## Dataset entries
+ + + + + + +
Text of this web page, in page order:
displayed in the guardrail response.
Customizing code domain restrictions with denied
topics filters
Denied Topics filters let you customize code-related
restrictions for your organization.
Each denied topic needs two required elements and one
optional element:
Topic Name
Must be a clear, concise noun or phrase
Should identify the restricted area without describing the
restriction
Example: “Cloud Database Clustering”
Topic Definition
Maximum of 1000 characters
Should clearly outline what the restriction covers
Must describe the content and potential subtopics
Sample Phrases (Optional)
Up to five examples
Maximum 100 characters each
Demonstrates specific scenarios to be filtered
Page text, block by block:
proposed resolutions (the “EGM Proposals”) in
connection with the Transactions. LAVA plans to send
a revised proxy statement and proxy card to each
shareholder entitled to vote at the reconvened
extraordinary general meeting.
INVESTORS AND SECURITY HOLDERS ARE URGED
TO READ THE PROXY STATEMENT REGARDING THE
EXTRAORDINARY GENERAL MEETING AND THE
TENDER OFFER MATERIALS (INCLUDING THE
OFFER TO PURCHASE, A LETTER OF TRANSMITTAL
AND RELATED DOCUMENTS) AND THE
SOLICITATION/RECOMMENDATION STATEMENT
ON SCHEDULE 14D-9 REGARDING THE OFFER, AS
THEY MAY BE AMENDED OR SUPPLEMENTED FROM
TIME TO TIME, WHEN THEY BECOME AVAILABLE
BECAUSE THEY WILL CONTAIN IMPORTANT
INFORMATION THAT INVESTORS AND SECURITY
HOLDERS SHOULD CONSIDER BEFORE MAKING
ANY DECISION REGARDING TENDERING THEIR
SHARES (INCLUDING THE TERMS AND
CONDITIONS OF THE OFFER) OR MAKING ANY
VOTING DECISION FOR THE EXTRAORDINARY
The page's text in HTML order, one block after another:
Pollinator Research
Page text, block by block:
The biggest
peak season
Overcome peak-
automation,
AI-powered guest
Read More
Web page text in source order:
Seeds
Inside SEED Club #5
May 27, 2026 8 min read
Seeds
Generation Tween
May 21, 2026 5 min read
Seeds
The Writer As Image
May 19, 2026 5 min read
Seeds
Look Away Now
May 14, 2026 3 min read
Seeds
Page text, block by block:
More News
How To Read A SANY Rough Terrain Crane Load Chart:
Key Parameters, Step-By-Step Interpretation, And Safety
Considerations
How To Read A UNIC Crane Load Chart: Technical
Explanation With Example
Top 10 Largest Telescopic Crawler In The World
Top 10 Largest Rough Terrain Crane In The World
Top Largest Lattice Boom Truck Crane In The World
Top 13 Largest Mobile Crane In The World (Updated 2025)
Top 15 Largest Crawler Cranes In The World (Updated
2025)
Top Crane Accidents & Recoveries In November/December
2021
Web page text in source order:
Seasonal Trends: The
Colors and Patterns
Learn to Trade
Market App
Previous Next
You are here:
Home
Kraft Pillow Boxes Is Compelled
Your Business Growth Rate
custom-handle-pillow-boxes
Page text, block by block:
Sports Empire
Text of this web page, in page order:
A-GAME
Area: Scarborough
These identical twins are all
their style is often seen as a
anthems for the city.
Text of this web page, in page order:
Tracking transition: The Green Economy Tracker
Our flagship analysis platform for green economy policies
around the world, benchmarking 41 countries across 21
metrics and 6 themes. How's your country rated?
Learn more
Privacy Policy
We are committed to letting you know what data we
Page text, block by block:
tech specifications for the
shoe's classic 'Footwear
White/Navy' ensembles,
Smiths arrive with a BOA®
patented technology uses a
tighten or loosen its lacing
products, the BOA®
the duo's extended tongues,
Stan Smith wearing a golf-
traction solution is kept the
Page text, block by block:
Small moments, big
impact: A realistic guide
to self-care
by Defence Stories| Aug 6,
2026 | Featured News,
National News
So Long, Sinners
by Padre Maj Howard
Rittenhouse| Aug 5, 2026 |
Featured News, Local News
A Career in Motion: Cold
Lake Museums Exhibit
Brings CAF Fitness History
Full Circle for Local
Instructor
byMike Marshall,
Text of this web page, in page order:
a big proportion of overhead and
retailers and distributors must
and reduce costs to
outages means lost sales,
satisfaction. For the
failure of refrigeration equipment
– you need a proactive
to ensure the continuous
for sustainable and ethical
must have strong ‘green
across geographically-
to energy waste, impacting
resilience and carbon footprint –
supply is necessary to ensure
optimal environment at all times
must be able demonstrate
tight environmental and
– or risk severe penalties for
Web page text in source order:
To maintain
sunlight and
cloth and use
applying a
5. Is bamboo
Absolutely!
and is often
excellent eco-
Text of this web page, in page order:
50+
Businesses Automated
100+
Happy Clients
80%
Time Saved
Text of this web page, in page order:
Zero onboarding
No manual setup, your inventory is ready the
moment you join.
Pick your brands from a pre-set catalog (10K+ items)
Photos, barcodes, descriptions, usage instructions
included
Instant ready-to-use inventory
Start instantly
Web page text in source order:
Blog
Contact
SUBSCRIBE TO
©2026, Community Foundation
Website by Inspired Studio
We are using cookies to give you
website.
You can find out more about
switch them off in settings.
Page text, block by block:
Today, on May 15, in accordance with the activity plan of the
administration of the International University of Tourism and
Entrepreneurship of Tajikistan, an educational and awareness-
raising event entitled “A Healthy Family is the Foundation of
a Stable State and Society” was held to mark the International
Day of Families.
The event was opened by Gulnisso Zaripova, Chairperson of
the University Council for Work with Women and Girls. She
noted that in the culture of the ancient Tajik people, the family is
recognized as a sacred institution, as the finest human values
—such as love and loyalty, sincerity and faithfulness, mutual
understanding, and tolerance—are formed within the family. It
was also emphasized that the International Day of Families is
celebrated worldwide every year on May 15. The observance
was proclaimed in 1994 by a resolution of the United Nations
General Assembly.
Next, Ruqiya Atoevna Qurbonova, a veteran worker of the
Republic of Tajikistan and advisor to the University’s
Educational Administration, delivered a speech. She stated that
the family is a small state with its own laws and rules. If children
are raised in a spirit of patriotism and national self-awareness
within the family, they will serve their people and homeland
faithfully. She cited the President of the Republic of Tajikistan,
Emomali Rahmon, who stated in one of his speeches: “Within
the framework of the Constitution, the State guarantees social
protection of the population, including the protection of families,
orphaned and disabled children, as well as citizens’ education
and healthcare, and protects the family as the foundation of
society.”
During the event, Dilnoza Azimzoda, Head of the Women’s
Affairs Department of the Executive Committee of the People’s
+ + + + + + +
## Instructions for the task
Write down, word for word, the lines above from the one containing "OFFER TO PURCHASE, A LETTER OF TRANSMITTAL" through the one containing "Seasonal Trends: The", both ends included.

## Written solution
OFFER TO PURCHASE, A LETTER OF TRANSMITTAL
AND RELATED DOCUMENTS) AND THE
SOLICITATION/RECOMMENDATION STATEMENT
ON SCHEDULE 14D-9 REGARDING THE OFFER, AS
THEY MAY BE AMENDED OR SUPPLEMENTED FROM
TIME TO TIME, WHEN THEY BECOME AVAILABLE
BECAUSE THEY WILL CONTAIN IMPORTANT
INFORMATION THAT INVESTORS AND SECURITY
HOLDERS SHOULD CONSIDER BEFORE MAKING
ANY DECISION REGARDING TENDERING THEIR
SHARES (INCLUDING THE TERMS AND
CONDITIONS OF THE OFFER) OR MAKING ANY
VOTING DECISION FOR THE EXTRAORDINARY
The page's text in HTML order, one block after another:
Pollinator Research
Page text, block by block:
The biggest
peak season
Overcome peak-
automation,
AI-powered guest
Read More
Web page text in source order:
Seeds
Inside SEED Club #5
May 27, 2026 8 min read
Seeds
Generation Tween
May 21, 2026 5 min read
Seeds
The Writer As Image
May 19, 2026 5 min read
Seeds
Look Away Now
May 14, 2026 3 min read
Seeds
Page text, block by block:
More News
How To Read A SANY Rough Terrain Crane Load Chart:
Key Parameters, Step-By-Step Interpretation, And Safety
Considerations
How To Read A UNIC Crane Load Chart: Technical
Explanation With Example
Top 10 Largest Telescopic Crawler In The World
Top 10 Largest Rough Terrain Crane In The World
Top Largest Lattice Boom Truck Crane In The World
Top 13 Largest Mobile Crane In The World (Updated 2025)
Top 15 Largest Crawler Cranes In The World (Updated
2025)
Top Crane Accidents & Recoveries In November/December
2021
Web page text in source order:
Seasonal Trends: The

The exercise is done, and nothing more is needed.